# Mp3-Attribute auslesen & beschreiben



## beastofchaos (22. Okt 2011)

Hallo Leute,
Ich möchte gerade eine App für meinen Compi basteln, in der ich einen Ordner auswähle und der Titel umbennant wird nach dem Muster "Künstler" - "Songtitel".

Die Frage ist, wie geh ich am leichtesten an das Problem ran.
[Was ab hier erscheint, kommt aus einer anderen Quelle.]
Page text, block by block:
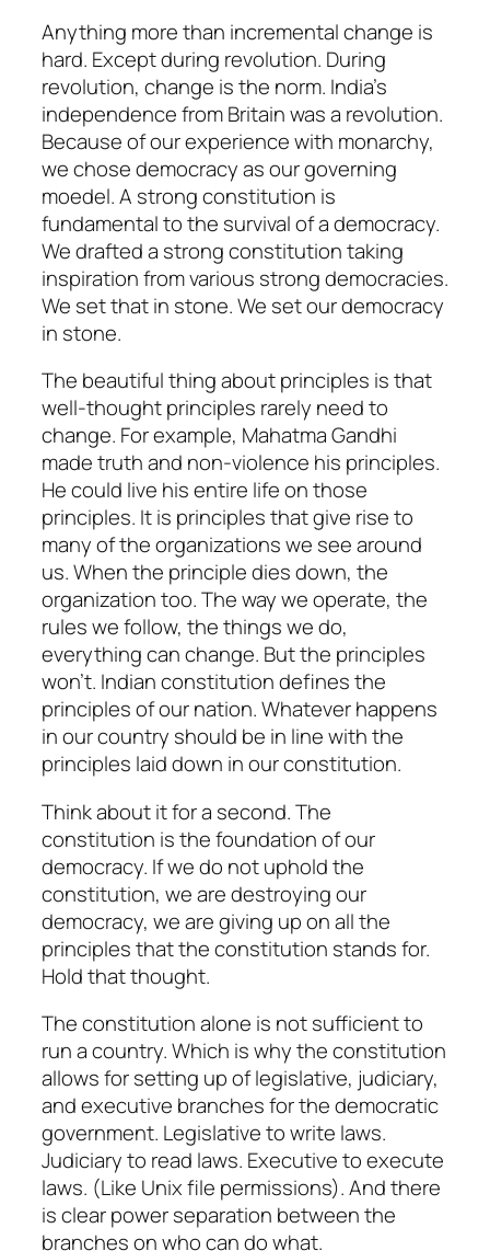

Hab einige Beiträge gefunden, in dem das thematisiert ist unter dem Namen "IDv3/4". Ich liste jetzt mal Links und meine Problem zu der Herangehensweise auf:

Also als erstes kennt man verbreitet die Freeware "jd3lib". Problem: Was soll ich jetzt mit der runtergeladenen Datei "jd2lib.jar" machen? (in Eclipse einbaun, genauso wie öffnen, geht nich^^)
* Java ID3 Tag Library
* id3v2.3.0 - ID3.org
* jd3Lib - Java ID3/MP3 Library | Free Audio & Video software downloads at SourceForge.net

Per FileInfo und Stream.
Noch nicht ausprobiert, aber klingt leicht:
* MP3-Titelinformationen mit .NET auslesen

Per AudioFileFormat (geht nicht!):
*http://www.java-forum.org/java-basics-anfaenger-themen/90445-mp3-file-attribute-auslesen.html

Per DataInputStream, Buffer und soweiter:
*MP3 IDV3 Tags auslesen @ tutorials.de: Tutorials, Forum & Hilfe (2. Post)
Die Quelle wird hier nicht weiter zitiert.